▶ Your instructions
Omit all pictures, then retype the data exactly as given.

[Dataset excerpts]
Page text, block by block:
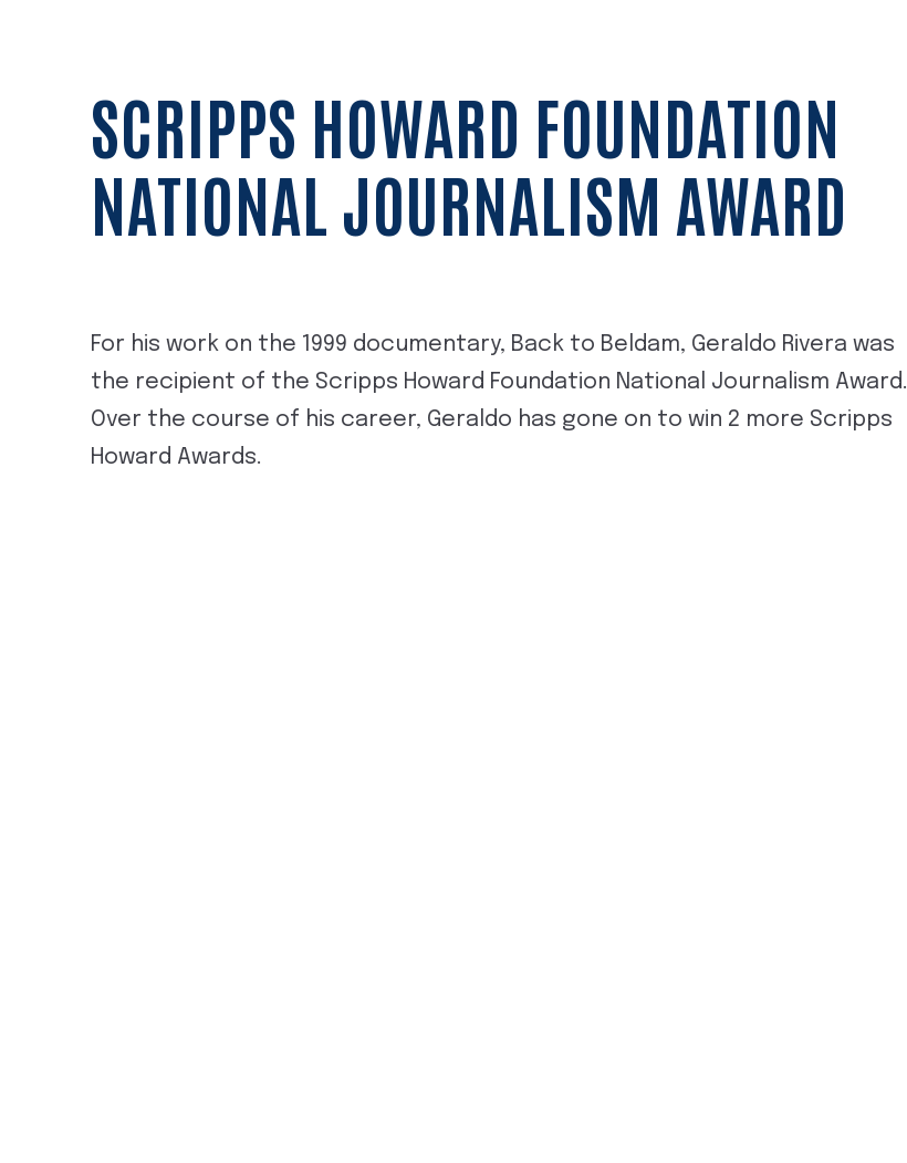
SCRIPPS HOWARD FOUNDATION
NATIONAL JOURNALISM AWARD
For his work on the 1999 documentary, Back to Beldam, Geraldo Rivera was
the recipient of the Scripps Howard Foundation National Journalism Award.
Over the course of his career, Geraldo has gone on to win 2 more Scripps
Howard Awards.
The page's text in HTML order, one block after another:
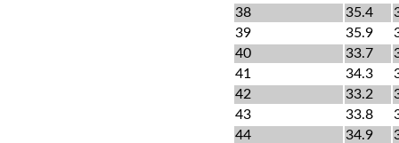
38
35.4
39
35.9
40
33.7
41
34.3
42
33.2
43
33.8
44
34.9
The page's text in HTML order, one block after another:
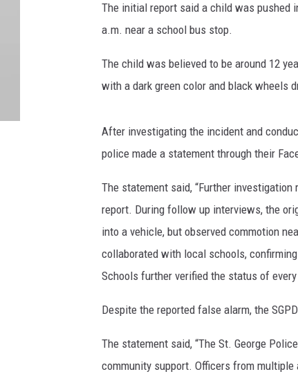
The initial report said a child was pushed
a.m. near a school bus stop.
The child was believed to be around 12
with a dark green color and black wheels
After investigating the incident and
police made a statement through their
The statement said, “Further investigation
report. During follow up interviews, the
into a vehicle, but observed commotion
collaborated with local schools,
Schools further verified the status of
Despite the reported false alarm, the
The statement said, “The St. George
community support. Officers from
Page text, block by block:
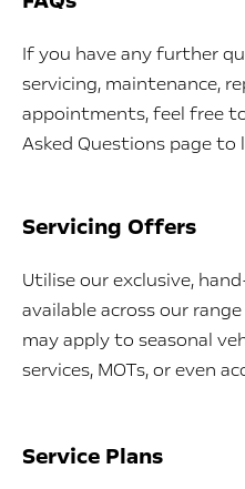
If you have any further
servicing, maintenance,
appointments, feel free
Asked Questions page to
Servicing Offers
Utilise our exclusive,
available across our
may apply to seasonal
services, MOTs, or even
Service Plans
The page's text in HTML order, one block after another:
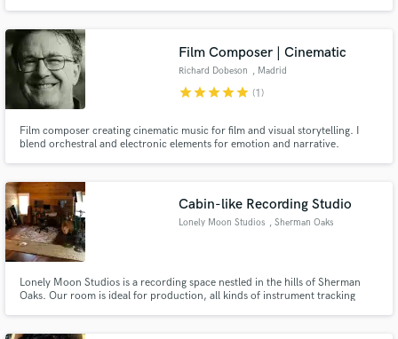
Priscilla Block, Collin Raye, Ty Herndon and many more!
Film Composer | Cinematic
Richard Dobeson , Madrid
starstarstarstarstar (1)
Film composer creating cinematic music for film and visual storytelling. I
blend orchestral and electronic elements for emotion and narrative.
Cabin-like Recording Studio
Lonely Moon Studios , Sherman Oaks
Lonely Moon Studios is a recording space nestled in the hills of Sherman
Oaks. Our room is ideal for production, all kinds of instrument tracking
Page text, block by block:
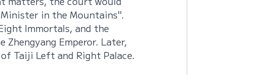
in the Mountains".
Immortals, and the
Emperor. Later,
Taiji Left and Right Palace.
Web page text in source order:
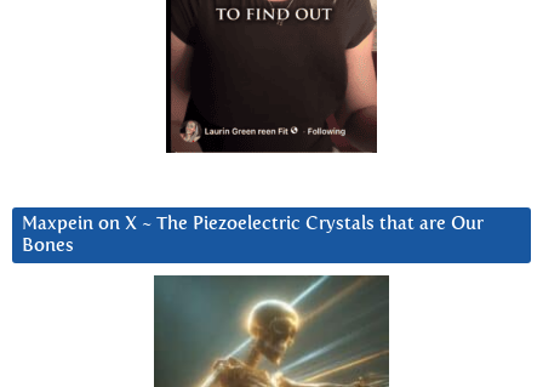
Maxpein on X ~ The Piezoelectric Crystals that are Our
Bones
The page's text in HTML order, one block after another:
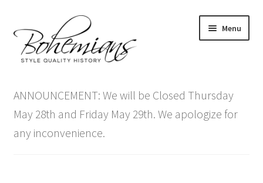
to
navigation
to
content
Menu
menu
Antique Furniture
Vintage Furniture
ANNOUNCEMENT: We will be Closed Thursday
May 28th and Friday May 29th. We apologize for
any inconvenience.
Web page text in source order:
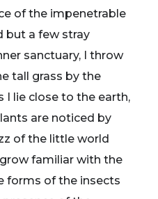
of the impenetrable
but a few stray
sanctuary, I throw
tall grass by the
I lie close to the earth,
are noticed by
of the little world
familiar with the
forms of the insects
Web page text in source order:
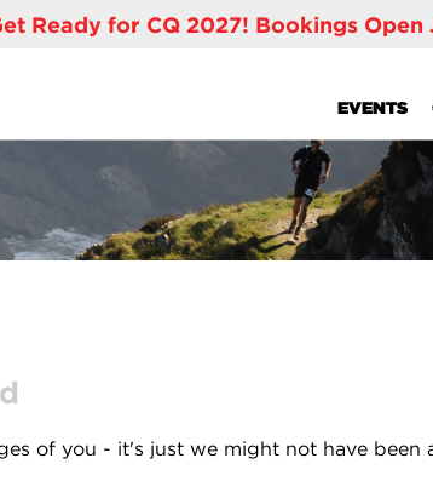
Ready for CQ 2027! Bookings Open
EVENTS
of you - it's just we might not have been
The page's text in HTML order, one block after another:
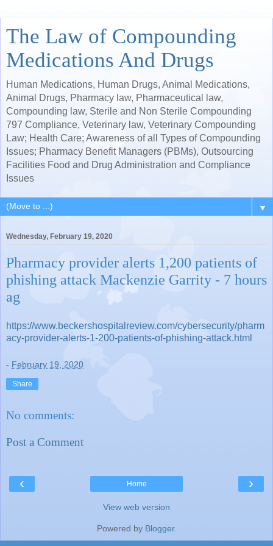
The Law of Compounding
Medications And Drugs
Human Medications, Human Drugs, Animal Medications,
Animal Drugs, Pharmacy law, Pharmaceutical law,
Compounding law, Sterile and Non Sterile Compounding
797 Compliance, Veterinary law, Veterinary Compounding
Law; Health Care; Awareness of all Types of Compounding
Issues; Pharmacy Benefit Managers (PBMs), Outsourcing
Facilities Food and Drug Administration and Compliance
Issues
▼
Wednesday, February 19, 2020
Pharmacy provider alerts 1,200 patients of
phishing attack Mackenzie Garrity - 7 hours
ag
https://www.beckershospitalreview.com/cybersecurity/pharm
acy-provider-alerts-1-200-patients-of-phishing-attack.html
- February 19, 2020
Share
No comments:
Post a Comment
‹ ›
Home
View web version
Powered by Blogger.
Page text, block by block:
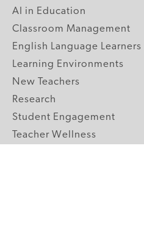
AI in Education
Classroom Management
English Language Learners
Learning Environments
New Teachers
Research
Student Engagement
Teacher Wellness
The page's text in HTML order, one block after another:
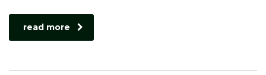
read more
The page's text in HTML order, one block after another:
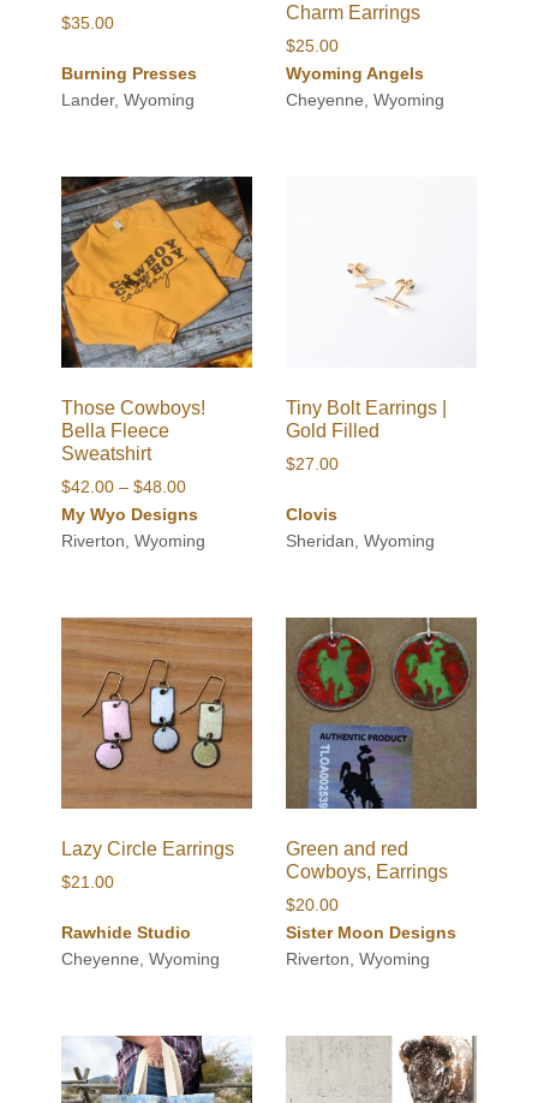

▶ Result of the task
Page text, block by block:
SCRIPPS HOWARD FOUNDATION
NATIONAL JOURNALISM AWARD
For his work on the 1999 documentary, Back to Beldam, Geraldo Rivera was
the recipient of the Scripps Howard Foundation National Journalism Award.
Over the course of his career, Geraldo has gone on to win 2 more Scripps
Howard Awards.
The page's text in HTML order, one block after another:
38
35.4
39
35.9
40
33.7
41
34.3
42
33.2
43
33.8
44
34.9
The page's text in HTML order, one block after another:
The initial report said a child was pushed
a.m. near a school bus stop.
The child was believed to be around 12
with a dark green color and black wheels
After investigating the incident and
police made a statement through their
The statement said, “Further investigation
report. During follow up interviews, the
into a vehicle, but observed commotion
collaborated with local schools,
Schools further verified the status of
Despite the reported false alarm, the
The statement said, “The St. George
community support. Officers from
Page text, block by block:
If you have any further
servicing, maintenance,
appointments, feel free
Asked Questions page to
Servicing Offers
Utilise our exclusive,
available across our
may apply to seasonal
services, MOTs, or even
Service Plans
The page's text in HTML order, one block after another:
Priscilla Block, Collin Raye, Ty Herndon and many more!
Film Composer | Cinematic
Richard Dobeson , Madrid
starstarstarstarstar (1)
Film composer creating cinematic music for film and visual storytelling. I
blend orchestral and electronic elements for emotion and narrative.
Cabin-like Recording Studio
Lonely Moon Studios , Sherman Oaks
Lonely Moon Studios is a recording space nestled in the hills of Sherman
Oaks. Our room is ideal for production, all kinds of instrument tracking
Page text, block by block:
in the Mountains".
Immortals, and the
Emperor. Later,
Taiji Left and Right Palace.
Web page text in source order:
Maxpein on X ~ The Piezoelectric Crystals that are Our
Bones
The page's text in HTML order, one block after another:
to
navigation
to
content
Menu
menu
Antique Furniture
Vintage Furniture
ANNOUNCEMENT: We will be Closed Thursday
May 28th and Friday May 29th. We apologize for
any inconvenience.
Web page text in source order:
of the impenetrable
but a few stray
sanctuary, I throw
tall grass by the
I lie close to the earth,
are noticed by
of the little world
familiar with the
forms of the insects
Web page text in source order:
Ready for CQ 2027! Bookings Open
EVENTS
of you - it's just we might not have been
The page's text in HTML order, one block after another:
The Law of Compounding
Medications And Drugs
Human Medications, Human Drugs, Animal Medications,
Animal Drugs, Pharmacy law, Pharmaceutical law,
Compounding law, Sterile and Non Sterile Compounding
797 Compliance, Veterinary law, Veterinary Compounding
Law; Health Care; Awareness of all Types of Compounding
Issues; Pharmacy Benefit Managers (PBMs), Outsourcing
Facilities Food and Drug Administration and Compliance
Issues
▼
Wednesday, February 19, 2020
Pharmacy provider alerts 1,200 patients of
phishing attack Mackenzie Garrity - 7 hours
ag
https://www.beckershospitalreview.com/cybersecurity/pharm
acy-provider-alerts-1-200-patients-of-phishing-attack.html
- February 19, 2020
Share
No comments:
Post a Comment
‹ ›
Home
View web version
Powered by Blogger.
Page text, block by block:
AI in Education
Classroom Management
English Language Learners
Learning Environments
New Teachers
Research
Student Engagement
Teacher Wellness
The page's text in HTML order, one block after another:
read more
The page's text in HTML order, one block after another:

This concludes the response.